Risks and opportunities from Red Sea tension

It has been impossible to start the new year from scratch because the world is still under political pressure, which could result in new and more significant conflicts.

In this regard, the activities in the Red Sea are especially important. The creation of a naval power to guard the area’s boats appeared to improve the condition, but it did not. Houthi ballistic-missile attacks on boats in the Red Sea remain, obstructing the safe movement of goods through the Suez Canal and the Bab-el-Mandeb Strait.

As a result, delivery companies are being forced to find alternative routes in order to protect their employees and cargo, which, predictably, results in more time and money.

The results are already clear: According to Freightos, a system for booking and payment for international transport, costs from Asia to Northern Europe have more than doubled to over US$ 4, 000 per 40-foot vessel, while they have increased to$ 5, 175.

Shipping costs from Asia to North America’s eastern coast increased by 55 % to$ 3,900 per 40-foot box. West coast rates increased by 63 % to more than$ 2,700.

This is not because businesses decided to arbitrarily raise prices and take advantage of the situation, but rather because it would cost up to$ 1 million more to divert ships through the southernmost point of Africa.

The good news is that costs from Asia to Northern Europe and the Mediterranean are still significantly lower than the pandemic-driven 2021 report spikes of$ 14, 000 per 40-foot box.
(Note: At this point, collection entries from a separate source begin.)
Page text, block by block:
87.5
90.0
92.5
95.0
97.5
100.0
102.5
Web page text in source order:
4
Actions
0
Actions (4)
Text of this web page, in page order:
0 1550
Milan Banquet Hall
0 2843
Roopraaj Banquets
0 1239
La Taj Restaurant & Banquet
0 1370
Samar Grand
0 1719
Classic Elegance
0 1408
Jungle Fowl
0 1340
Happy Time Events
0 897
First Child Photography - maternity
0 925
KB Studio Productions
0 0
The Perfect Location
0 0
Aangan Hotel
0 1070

Of course, this does not imply that the possibility of an increase in inflation is unimportant, but at least there is some hope that price growth wo n’t be as severe.
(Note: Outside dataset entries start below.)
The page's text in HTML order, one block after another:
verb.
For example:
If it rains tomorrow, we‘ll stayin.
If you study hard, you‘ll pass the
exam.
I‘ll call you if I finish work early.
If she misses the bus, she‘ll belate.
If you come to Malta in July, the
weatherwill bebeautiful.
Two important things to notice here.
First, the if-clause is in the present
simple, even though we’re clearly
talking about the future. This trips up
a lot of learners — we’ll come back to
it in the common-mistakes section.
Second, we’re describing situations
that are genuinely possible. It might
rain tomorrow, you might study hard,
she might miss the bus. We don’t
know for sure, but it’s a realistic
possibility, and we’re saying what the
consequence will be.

But what if the position in the area continues to deteriorate?

Let’s start by stating that, at least based on Irans ‘ reluctance to engage in direct conflict with the US and Israel, the likelihood of such a circumstance remains lower for the time being.
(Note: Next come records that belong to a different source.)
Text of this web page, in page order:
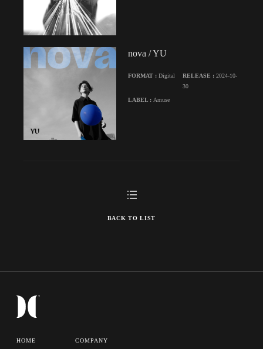
nova / YU
FORMAT : Digital RELEASE :2024-10-
30
LABEL : Amuse
BACK TO LIST
HOME COMPANY

However, it is very possible that transportation prices will increase more, upsetting the plans of central banks, if Houthi attacks and piracy in the Red Sea remain.

Regulators will likely be forced to delay a change in economic policy, which will put pressure on the world economy and worsen market sentiment, to be more accurate.

Who stands to gain from this conflict, exactly?

Second, there are the freight firms, whose stock prices have already increased. Next, a volume move toward sea-air services or airfreight alternatives may result from delays in sea transportation.

Additionally, oil and gold prices may increase as a result of supply constraints and, of course, higher transportation costs, as well as increased confusion.